> [EXERCISE OBJECTIVE] Check every line of the entries below for the word "Xbox", and copy the ones that have it.

> [Dataset records]
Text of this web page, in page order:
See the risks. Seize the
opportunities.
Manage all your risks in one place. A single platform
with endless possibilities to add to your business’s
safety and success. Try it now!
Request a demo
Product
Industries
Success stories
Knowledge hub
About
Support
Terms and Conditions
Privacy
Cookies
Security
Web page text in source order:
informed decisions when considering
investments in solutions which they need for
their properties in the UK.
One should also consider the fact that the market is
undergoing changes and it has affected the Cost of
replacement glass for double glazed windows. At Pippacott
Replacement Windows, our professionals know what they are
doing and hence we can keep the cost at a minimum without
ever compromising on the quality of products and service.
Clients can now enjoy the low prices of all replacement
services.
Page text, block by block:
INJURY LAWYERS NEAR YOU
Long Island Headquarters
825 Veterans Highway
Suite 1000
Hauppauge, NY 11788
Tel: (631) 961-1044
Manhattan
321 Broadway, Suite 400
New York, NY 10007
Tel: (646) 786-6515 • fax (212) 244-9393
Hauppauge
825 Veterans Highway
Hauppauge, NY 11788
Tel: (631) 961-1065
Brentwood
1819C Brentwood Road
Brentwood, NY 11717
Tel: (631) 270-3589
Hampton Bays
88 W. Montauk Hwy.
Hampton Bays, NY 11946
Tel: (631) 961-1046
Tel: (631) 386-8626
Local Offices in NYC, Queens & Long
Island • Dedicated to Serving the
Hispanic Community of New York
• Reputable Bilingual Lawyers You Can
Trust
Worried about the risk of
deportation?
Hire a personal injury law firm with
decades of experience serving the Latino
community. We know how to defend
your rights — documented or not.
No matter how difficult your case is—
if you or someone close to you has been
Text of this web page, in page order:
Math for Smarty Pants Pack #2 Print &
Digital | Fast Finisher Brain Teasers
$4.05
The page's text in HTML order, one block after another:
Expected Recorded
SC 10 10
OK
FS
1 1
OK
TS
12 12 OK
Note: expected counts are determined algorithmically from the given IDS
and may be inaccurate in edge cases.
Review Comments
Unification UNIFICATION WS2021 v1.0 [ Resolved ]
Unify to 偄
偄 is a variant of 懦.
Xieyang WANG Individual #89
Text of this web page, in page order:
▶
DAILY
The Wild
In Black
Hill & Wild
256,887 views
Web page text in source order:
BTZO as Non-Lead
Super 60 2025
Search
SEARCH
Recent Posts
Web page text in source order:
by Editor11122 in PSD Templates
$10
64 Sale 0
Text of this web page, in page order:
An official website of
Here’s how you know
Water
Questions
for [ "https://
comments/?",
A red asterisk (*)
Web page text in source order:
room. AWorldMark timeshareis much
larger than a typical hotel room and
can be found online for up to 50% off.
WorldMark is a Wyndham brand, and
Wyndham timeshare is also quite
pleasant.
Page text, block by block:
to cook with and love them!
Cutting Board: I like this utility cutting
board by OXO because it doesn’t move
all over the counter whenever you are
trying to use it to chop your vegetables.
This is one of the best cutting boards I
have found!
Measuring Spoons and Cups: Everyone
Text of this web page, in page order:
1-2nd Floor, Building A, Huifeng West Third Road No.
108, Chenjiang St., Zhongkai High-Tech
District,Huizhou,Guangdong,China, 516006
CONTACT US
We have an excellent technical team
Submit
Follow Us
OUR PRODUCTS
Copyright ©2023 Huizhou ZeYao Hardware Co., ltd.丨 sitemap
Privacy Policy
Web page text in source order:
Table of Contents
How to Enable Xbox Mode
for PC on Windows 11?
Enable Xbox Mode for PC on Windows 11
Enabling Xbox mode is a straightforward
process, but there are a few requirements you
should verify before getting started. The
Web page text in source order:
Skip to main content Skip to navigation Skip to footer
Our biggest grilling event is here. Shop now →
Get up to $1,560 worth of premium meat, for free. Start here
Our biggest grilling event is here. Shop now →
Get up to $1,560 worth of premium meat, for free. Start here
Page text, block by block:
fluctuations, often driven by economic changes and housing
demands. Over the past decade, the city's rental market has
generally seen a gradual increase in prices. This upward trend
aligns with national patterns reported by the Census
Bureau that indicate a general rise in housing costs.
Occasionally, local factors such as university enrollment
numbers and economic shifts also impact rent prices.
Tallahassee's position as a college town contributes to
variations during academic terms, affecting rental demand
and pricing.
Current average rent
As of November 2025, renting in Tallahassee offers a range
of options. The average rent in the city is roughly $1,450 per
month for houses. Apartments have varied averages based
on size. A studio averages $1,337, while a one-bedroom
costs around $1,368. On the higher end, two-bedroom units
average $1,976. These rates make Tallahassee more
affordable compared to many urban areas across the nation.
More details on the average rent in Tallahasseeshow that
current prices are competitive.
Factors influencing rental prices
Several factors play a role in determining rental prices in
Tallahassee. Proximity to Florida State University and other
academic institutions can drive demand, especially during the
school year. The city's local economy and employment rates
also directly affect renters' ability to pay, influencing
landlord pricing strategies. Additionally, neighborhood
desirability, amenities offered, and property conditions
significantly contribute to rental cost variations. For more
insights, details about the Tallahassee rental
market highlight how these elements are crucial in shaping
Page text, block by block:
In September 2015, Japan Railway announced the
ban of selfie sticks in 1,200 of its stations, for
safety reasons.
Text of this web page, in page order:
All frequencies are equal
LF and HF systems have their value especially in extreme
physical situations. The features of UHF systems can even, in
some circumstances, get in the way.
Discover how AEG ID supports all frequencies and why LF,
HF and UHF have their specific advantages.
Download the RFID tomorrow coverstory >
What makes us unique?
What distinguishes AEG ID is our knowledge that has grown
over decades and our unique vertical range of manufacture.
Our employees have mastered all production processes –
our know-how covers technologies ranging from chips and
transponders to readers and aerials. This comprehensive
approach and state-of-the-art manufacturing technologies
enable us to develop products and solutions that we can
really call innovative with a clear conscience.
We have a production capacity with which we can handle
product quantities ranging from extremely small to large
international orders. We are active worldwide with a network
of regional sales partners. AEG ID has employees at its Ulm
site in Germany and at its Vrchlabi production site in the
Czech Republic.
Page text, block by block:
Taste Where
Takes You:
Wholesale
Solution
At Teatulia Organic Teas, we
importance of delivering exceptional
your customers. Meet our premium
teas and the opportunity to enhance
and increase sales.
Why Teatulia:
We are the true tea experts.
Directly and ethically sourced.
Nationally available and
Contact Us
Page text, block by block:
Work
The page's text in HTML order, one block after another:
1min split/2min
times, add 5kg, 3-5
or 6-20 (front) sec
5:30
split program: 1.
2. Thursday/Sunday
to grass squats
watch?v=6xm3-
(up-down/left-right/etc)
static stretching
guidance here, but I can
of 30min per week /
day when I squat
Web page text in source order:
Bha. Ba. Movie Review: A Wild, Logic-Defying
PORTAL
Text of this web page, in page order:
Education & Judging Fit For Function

> [EXERCISE SOLUTION]
How to Enable Xbox Mode
Enable Xbox Mode for PC on Windows 11
Enabling Xbox mode is a straightforward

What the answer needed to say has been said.